Performance Tuning – String Sorting
Performance Tuning – “Know What You Are Sorting”
You probably know that our Smalltalk products support CLDR-based internationalization, which is incredibly useful for building applications for use with many languages that are deployed throughout many parts of the world.
Unicode, the basis of internationalization frameworks, makes sorting significantly more work, computation wise.
Cincom engineers are working on techniques to improve the performance of full unicode sorting.
Even if you don’t use the internationalization capabilities, you will probably want to know about this for potential performance tuning. Knowledge is power!
StringCollationPolicy is a class with the following comment:
“There are several collation algorithms available:
Fastest – Strings are sorted based on the values of the characters. No intelligent case folding is done, so that for example, A < B < a < b. This is very fast, but not usually what a user would expect to see.

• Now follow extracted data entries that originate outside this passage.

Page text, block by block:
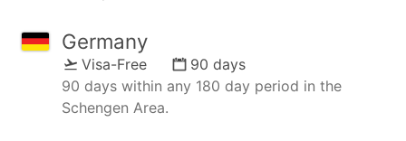
Germany
Visa-Free
90 days
90 days within any 180 day period in the
Schengen Area.
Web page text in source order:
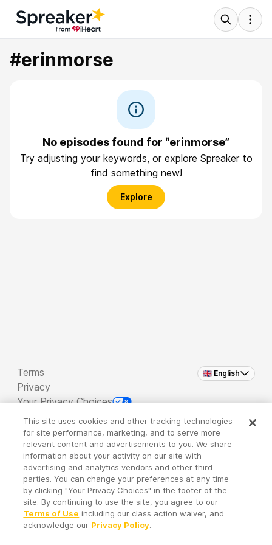
#erinmorse
No episodes found for “erinmorse”
Try adjusting your keywords, or explore Spreaker to
find something new!
Explore
🇬🇧 English
Terms
Privacy
Your Privacy Choices
Copyright 2026 - Spreaker Inc. an iHeartMedia
Company
It's so quiet here...
Time to discover new episodes!
This site uses cookies and other tracking technologies
for site performance, marketing, and to serve more
relevant content and advertisements to you. We share
information about your activity on our site with
advertising and analytics vendors and other third
parties. You can change your preferences at any time
by clicking "Your Privacy Choices" in the footer of the
site. By continuing to use the site, you agree to our
Terms of Use including our class action waiver, and
acknowledge our Privacy Policy.
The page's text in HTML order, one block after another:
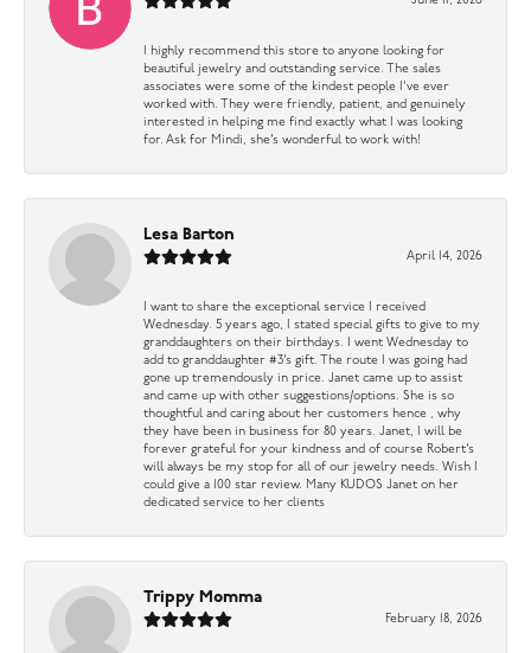
I highly recommend this store to anyone looking for
beautiful jewelry and outstanding service. The sales
associates were some of the kindest people I’ve ever
worked with. They were friendly, patient, and genuinely
interested in helping me find exactly what I was looking
for. Ask for Mindi, she’s wonderful to work with!
Lesa Barton
April 14, 2026
I want to share the exceptional service I received
Wednesday. 5 years ago, I stated special gifts to give to my
granddaughters on their birthdays. I went Wednesday to
add to granddaughter #3’s gift. The route I was going had
gone up tremendously in price. Janet came up to assist
and came up with other suggestions/options. She is so
thoughtful and caring about her customers hence , why
they have been in business for 80 years. Janet, I will be
forever grateful for your kindness and of course Robert’s
will always be my stop for all of our jewelry needs. Wish I
could give a 100 star review. Many KUDOS Janet on her
dedicated service to her clients
Trippy Momma
February 18, 2026
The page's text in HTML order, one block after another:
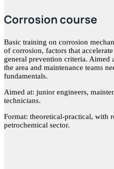
Corrosion course
Basic training on corrosion
of corrosion, factors that
general prevention criteria. Aimed
the area and maintenance teams
fundamentals.
Aimed at: junior engineers,
technicians.
Format: theoretical-practical, with
petrochemical sector.
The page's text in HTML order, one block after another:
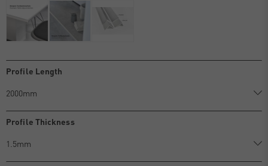
Profile Length
Profile Thickness
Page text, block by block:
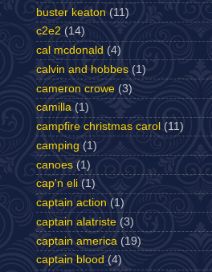
buster keaton (11)
c2e2 (14)
cal mcdonald (4)
calvin and hobbes (1)
cameron crowe (3)
camilla (1)
campfire christmas carol (11)
camping (1)
canoes (1)
cap'n eli (1)
captain action (1)
captain alatriste (3)
captain america (19)
captain blood (4)
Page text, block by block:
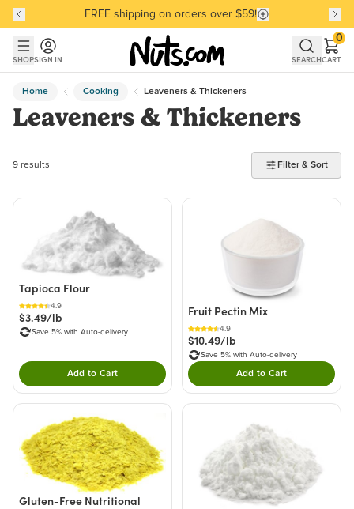
Skip to main content
Skip to Support Chat
Discover our Best-Selling Favorites
FREE shipping on orders over $59!
Discover our Best-Selling Favorites
SHOPSIGN IN SEARCHCART
0
Home Cooking Leaveners & Thickeners
Leaveners & Thickeners
9 products found
9 results Filter & Sort
Tapioca Flour
4.9
$3.49/lb
Save 5% with Auto-delivery
Add to CartDouble tap to Add this product to your cart.
Fruit Pectin Mix
4.9
$10.49/lb
Save 5% with Auto-delivery
Add to CartDouble tap to Add
Gluten-Free Nutritional
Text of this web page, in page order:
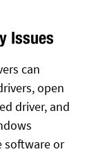
Issues
can
open
driver, and
software or
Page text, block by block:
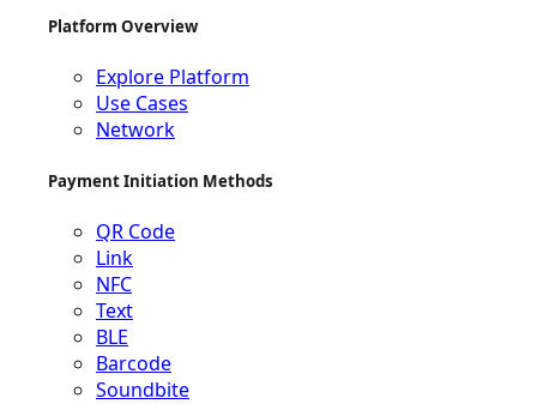
Platform Overview
Explore Platform
Use Cases
Network
Payment Initiation Methods
QR Code
Link
NFC
Text
BLE
Barcode
Soundbite

Fast – The default collation algorithm for previous versions of Cincom® VisualWorks®. Case folding is done, but the algorithm is otherwise relatively primitive.
Unicode, low-priority punctuation – Unicode-compatible collation. White space and punctuation characters are ignored unless the strings cannot be distinguished based on letters, accents and upper-/ lowercase.

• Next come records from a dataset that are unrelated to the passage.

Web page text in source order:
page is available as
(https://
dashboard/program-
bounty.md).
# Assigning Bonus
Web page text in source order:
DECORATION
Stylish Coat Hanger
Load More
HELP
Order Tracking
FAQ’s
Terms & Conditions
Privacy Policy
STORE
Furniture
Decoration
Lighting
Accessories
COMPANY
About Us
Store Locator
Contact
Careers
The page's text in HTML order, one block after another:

Unicode, high-priority punctuation – Unicode-compatible collation. White space and punctuation characters are treated as first-class characters, with more influence over collation than distinctions like accents and upper-/lowercase.”
Let’s run a simple test, sorting strings from a text file:
file := 'FAQ.txt'. stream := file asFilename readStream. [stream atEnd] whileFalse:[lines add: (stream upTo: Character cr) ].
StringCollationPolicy collationAlgorithm: #UnicodeWithPunctuation. Transcript cr; show: [lines asSortedCollection] timeToRun printString.
StringCollationPolicy collationAlgorithm: #UnicodeNormal. Transcript cr; show: [lines asSortedCollection] timeToRun printString.
StringCollationPolicy collationAlgorithm: #Fast. Transcript cr; show: [lines asSortedCollection] timeToRun printString.
StringCollationPolicy collationAlgorithm: #Fastest. Transcript cr; show: [lines asSortedCollection] timeToRun printString.
Results:
- 100.806 milliseconds
- 80.348 milliseconds
- 4.105 milliseconds
- 4.15 milliseconds
Good coding to you! –Arden Thomas